Gather each line of the records where "have" appears.

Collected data

• • • • • • •

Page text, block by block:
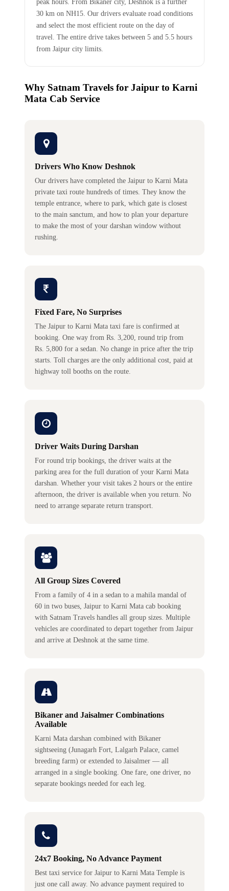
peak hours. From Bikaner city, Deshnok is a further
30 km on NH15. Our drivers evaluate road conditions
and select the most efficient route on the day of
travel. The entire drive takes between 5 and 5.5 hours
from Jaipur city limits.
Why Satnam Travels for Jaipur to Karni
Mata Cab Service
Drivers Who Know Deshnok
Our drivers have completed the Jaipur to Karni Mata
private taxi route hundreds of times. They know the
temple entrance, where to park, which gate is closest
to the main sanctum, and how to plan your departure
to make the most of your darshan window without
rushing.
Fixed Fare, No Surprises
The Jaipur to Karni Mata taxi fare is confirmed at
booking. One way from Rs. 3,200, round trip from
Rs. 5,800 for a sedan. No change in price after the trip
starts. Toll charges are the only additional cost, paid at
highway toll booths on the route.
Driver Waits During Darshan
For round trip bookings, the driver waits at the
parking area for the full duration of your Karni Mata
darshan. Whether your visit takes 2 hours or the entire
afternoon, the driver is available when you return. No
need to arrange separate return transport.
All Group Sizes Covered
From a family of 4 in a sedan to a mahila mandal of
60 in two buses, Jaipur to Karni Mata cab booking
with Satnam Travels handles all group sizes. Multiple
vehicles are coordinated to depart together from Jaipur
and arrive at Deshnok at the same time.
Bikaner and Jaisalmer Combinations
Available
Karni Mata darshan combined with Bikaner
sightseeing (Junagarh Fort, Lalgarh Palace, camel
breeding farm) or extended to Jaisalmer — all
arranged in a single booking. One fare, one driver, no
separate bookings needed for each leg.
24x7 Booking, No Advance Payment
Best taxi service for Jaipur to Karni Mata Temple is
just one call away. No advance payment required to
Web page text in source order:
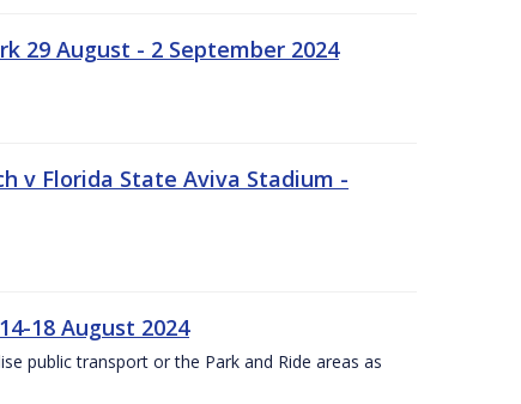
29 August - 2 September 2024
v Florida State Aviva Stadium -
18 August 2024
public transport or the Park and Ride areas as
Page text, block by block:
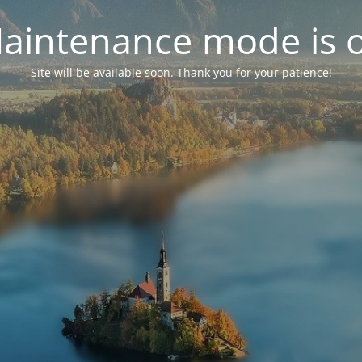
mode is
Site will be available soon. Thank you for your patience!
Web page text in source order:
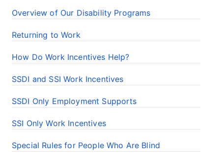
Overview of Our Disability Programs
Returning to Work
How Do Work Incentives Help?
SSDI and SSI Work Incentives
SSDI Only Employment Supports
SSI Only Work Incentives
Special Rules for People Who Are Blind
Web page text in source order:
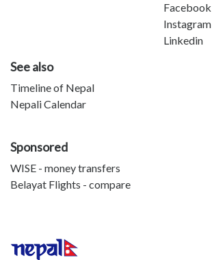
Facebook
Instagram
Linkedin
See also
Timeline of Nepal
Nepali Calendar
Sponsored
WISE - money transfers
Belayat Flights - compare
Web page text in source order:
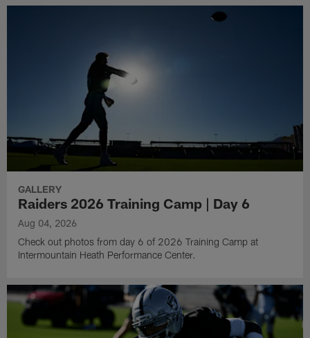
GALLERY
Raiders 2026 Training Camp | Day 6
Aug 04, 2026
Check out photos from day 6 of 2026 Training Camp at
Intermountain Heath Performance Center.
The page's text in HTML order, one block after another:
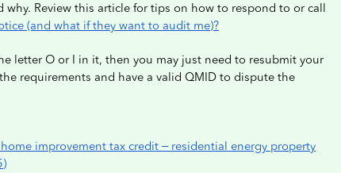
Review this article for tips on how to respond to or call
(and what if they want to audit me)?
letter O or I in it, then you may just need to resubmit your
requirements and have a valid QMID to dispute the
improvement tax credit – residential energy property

• • • • • • •

• Answer box:
Our drivers have completed the Jaipur to Karni Mata
requirements and have a valid QMID to dispute the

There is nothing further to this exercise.